Dataset records:
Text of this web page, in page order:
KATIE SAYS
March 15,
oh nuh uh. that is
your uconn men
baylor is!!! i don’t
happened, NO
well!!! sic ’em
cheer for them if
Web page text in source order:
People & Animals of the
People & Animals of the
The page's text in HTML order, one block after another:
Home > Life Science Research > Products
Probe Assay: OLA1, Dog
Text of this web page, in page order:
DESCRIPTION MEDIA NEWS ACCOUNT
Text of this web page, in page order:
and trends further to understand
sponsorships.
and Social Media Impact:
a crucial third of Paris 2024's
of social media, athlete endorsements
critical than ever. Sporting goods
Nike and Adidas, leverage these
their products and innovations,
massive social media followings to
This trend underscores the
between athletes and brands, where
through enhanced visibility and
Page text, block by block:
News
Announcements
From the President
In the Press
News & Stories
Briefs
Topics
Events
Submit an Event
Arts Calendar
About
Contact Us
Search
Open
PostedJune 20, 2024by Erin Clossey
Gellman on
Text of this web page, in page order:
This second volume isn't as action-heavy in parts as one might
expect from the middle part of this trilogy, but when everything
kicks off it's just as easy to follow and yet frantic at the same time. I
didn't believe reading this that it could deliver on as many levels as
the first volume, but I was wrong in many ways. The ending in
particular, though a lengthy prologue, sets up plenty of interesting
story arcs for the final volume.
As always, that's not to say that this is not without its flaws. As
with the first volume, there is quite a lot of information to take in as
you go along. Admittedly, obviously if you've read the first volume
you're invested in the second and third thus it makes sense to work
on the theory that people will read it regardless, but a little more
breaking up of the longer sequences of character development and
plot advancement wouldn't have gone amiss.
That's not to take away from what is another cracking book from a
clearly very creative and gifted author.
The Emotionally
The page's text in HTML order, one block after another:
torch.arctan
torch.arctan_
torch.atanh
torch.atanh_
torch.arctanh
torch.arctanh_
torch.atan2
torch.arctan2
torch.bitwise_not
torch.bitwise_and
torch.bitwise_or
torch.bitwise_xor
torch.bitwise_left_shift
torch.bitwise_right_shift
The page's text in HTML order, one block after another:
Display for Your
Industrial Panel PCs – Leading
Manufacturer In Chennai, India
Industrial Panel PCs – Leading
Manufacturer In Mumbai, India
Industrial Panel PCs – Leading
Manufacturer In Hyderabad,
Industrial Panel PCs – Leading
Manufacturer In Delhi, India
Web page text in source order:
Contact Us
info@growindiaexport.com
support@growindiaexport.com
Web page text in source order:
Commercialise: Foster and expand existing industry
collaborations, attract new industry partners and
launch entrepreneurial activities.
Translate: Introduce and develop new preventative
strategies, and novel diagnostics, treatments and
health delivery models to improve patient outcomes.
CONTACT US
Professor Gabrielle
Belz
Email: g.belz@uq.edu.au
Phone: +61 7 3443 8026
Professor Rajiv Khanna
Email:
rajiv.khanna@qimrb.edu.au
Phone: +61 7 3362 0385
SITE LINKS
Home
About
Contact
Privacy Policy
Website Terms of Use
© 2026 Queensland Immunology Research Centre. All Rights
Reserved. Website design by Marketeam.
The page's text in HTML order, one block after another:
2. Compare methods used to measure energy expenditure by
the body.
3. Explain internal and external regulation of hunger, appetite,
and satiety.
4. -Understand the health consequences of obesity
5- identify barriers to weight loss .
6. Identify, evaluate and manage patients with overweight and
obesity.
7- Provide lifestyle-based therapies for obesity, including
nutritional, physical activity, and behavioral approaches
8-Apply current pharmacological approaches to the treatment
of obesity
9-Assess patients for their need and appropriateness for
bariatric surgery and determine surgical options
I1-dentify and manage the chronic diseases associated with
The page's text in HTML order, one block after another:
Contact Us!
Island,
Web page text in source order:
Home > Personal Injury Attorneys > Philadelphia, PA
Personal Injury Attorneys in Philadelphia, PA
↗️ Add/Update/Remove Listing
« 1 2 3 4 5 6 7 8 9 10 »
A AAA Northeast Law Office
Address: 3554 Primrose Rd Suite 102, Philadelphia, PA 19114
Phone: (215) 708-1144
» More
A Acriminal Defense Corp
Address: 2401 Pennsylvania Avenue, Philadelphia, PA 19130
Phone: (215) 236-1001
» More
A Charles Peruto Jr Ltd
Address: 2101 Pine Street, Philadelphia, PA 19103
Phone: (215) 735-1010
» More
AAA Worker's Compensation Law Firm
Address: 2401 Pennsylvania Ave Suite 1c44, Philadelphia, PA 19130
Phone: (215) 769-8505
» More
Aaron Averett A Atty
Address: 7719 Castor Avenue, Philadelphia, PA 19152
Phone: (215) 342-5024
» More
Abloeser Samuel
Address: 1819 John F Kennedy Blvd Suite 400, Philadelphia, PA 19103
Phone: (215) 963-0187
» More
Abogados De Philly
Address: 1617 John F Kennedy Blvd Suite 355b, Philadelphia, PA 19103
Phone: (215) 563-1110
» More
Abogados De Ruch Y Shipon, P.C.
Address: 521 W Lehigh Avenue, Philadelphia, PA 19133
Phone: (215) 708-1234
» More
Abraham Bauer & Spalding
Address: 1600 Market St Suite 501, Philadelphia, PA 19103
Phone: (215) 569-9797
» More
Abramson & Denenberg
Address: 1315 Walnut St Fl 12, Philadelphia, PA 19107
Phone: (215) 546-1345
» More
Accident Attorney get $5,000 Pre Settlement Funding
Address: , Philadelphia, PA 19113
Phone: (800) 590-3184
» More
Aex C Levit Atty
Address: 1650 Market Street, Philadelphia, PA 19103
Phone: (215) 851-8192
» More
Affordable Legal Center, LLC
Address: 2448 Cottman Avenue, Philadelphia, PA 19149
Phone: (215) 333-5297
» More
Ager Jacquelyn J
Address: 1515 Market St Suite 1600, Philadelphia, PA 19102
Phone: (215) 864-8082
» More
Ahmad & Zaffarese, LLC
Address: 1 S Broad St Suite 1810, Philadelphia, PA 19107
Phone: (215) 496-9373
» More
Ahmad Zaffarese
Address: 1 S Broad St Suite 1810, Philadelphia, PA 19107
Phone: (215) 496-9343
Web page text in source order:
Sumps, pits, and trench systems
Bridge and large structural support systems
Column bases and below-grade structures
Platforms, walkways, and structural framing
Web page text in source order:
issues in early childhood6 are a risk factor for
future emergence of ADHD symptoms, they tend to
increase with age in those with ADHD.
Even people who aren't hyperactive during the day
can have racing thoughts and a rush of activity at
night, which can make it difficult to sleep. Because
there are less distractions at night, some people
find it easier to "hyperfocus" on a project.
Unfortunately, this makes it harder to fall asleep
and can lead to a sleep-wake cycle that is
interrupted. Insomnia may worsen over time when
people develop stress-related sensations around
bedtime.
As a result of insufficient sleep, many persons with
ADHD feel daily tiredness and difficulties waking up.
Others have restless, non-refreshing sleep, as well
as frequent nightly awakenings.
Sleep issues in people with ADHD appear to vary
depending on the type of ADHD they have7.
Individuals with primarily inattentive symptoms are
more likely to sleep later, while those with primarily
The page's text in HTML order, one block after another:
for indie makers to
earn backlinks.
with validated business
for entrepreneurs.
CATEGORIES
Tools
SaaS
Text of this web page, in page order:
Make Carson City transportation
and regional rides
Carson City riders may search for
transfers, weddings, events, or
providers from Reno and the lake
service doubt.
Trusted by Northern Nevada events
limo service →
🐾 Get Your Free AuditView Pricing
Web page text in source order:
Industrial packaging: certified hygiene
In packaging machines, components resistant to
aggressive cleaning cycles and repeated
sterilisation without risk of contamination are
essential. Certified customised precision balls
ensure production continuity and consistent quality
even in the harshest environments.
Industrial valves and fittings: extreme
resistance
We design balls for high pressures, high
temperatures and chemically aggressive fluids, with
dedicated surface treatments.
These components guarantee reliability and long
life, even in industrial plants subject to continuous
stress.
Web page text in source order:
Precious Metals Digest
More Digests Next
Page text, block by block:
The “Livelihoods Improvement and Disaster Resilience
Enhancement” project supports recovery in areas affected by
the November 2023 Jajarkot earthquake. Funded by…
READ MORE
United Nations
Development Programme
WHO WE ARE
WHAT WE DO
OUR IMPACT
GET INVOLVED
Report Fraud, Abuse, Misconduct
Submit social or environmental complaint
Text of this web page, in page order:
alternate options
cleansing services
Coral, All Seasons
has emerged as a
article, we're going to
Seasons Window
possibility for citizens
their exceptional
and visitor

Task objective: Take the records above and return, word for word, only the lines that fall from the line with "Address: 3554 Primrose" to the line with "AAA Worker's Compensation Law Firm", both of them included.

Exercise solution:
Address: 3554 Primrose Rd Suite 102, Philadelphia, PA 19114
Phone: (215) 708-1144
» More
A Acriminal Defense Corp
Address: 2401 Pennsylvania Avenue, Philadelphia, PA 19130
Phone: (215) 236-1001
» More
A Charles Peruto Jr Ltd
Address: 2101 Pine Street, Philadelphia, PA 19103
Phone: (215) 735-1010
» More
AAA Worker's Compensation Law Firm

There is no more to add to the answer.